- [ACTIVITY]: Pictures in the records below must be left out. Return exactly the lines from the line with "sworn by an aquarium volume calculator litres" to the line with "countries because the", both included.

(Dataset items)

________

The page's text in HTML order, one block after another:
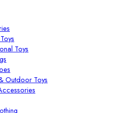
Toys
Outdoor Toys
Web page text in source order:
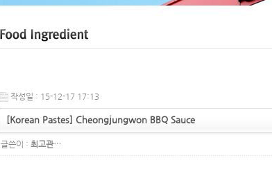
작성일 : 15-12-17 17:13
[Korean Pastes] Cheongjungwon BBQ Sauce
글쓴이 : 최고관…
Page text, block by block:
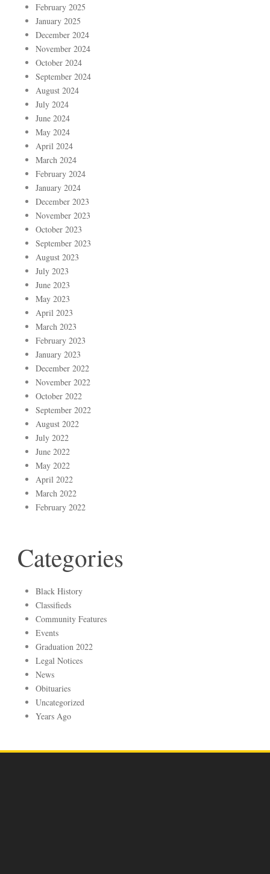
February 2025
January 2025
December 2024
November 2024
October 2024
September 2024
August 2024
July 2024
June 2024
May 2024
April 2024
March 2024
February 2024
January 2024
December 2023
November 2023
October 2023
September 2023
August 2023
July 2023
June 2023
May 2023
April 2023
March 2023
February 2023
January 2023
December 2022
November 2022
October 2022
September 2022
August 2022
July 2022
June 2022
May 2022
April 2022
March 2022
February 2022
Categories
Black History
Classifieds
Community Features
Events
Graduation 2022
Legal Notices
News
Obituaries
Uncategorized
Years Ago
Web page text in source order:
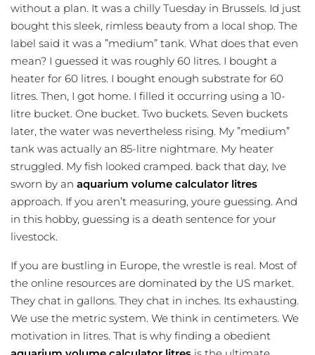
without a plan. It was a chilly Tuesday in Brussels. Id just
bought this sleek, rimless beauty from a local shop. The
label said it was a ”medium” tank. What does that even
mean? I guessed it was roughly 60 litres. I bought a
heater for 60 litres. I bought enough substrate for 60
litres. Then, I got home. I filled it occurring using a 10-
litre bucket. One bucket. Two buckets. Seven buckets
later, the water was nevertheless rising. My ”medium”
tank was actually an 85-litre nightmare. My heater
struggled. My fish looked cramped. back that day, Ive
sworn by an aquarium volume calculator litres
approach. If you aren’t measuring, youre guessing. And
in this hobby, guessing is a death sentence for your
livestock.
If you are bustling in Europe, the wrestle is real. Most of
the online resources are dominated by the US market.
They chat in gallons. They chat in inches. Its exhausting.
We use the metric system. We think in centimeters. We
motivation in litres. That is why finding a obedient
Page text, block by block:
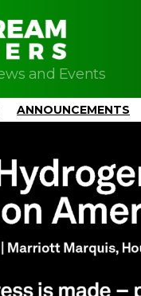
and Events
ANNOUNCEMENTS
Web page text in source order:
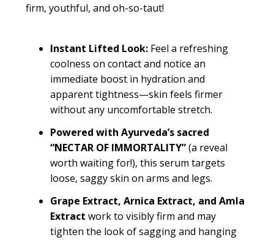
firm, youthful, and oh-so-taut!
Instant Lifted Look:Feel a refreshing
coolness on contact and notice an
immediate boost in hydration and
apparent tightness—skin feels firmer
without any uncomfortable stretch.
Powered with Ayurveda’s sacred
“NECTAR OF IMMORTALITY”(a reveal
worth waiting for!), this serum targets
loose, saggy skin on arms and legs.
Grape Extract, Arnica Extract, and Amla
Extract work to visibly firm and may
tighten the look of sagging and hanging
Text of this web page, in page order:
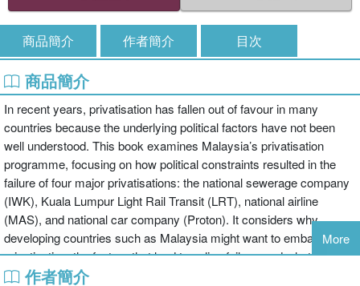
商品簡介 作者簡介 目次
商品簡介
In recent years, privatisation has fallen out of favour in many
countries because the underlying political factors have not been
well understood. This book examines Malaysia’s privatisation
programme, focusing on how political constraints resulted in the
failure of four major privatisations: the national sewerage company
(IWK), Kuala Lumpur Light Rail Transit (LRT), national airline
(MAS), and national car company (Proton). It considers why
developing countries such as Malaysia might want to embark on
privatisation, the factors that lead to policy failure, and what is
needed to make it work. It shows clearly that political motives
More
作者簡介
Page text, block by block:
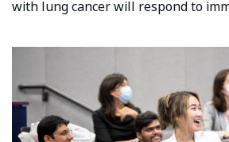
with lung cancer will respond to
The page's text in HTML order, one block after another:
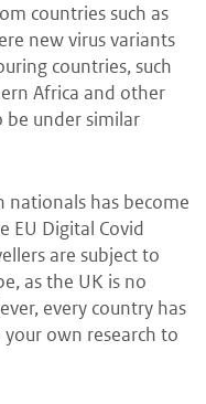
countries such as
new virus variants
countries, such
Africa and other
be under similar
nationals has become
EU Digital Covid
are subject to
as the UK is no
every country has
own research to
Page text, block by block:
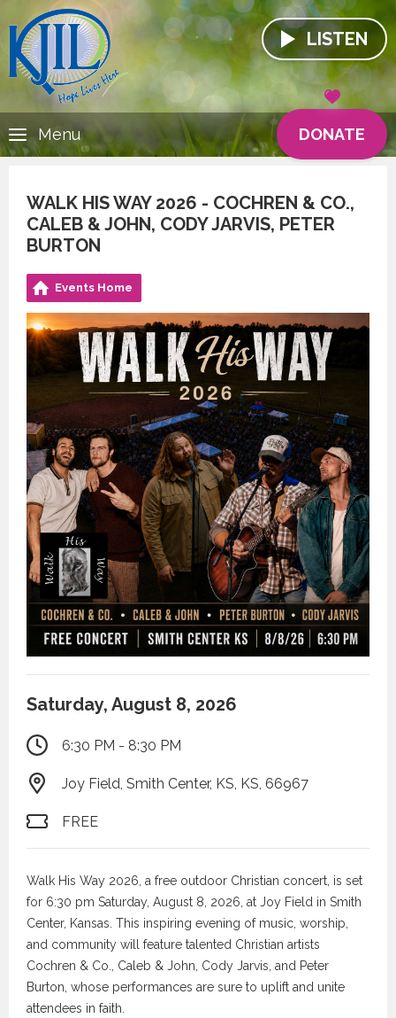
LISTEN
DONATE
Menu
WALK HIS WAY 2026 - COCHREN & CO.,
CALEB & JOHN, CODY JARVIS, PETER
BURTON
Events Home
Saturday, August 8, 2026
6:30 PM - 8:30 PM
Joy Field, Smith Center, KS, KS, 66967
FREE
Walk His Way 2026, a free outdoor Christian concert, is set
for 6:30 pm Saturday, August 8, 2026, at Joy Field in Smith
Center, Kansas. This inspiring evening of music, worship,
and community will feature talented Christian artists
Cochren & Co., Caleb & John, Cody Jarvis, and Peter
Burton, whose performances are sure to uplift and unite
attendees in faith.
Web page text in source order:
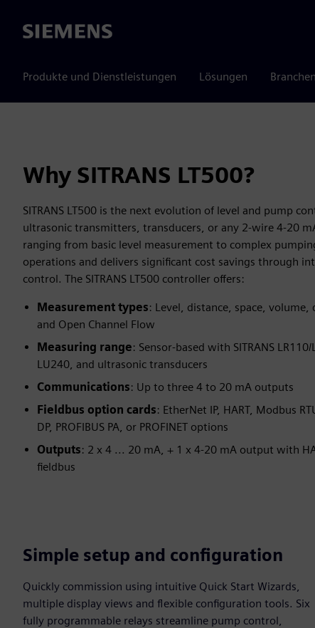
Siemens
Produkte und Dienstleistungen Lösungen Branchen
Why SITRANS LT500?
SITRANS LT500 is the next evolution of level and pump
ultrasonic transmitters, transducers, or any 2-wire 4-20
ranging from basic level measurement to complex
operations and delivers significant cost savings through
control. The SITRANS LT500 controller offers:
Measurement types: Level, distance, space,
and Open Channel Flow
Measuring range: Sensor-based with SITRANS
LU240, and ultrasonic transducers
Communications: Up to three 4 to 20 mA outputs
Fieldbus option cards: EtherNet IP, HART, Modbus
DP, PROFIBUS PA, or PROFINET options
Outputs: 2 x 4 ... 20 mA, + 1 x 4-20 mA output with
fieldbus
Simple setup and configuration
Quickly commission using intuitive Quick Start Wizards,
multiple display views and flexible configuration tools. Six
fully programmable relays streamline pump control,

________

- [EXERCISE SOLUTION]:
sworn by an aquarium volume calculator litres
approach. If you aren’t measuring, youre guessing. And
in this hobby, guessing is a death sentence for your
livestock.
If you are bustling in Europe, the wrestle is real. Most of
the online resources are dominated by the US market.
They chat in gallons. They chat in inches. Its exhausting.
We use the metric system. We think in centimeters. We
motivation in litres. That is why finding a obedient
Page text, block by block:
and Events
ANNOUNCEMENTS
Web page text in source order:
firm, youthful, and oh-so-taut!
Instant Lifted Look:Feel a refreshing
coolness on contact and notice an
immediate boost in hydration and
apparent tightness—skin feels firmer
without any uncomfortable stretch.
Powered with Ayurveda’s sacred
“NECTAR OF IMMORTALITY”(a reveal
worth waiting for!), this serum targets
loose, saggy skin on arms and legs.
Grape Extract, Arnica Extract, and Amla
Extract work to visibly firm and may
tighten the look of sagging and hanging
Text of this web page, in page order:
商品簡介 作者簡介 目次
商品簡介
In recent years, privatisation has fallen out of favour in many
countries because the underlying political factors have not been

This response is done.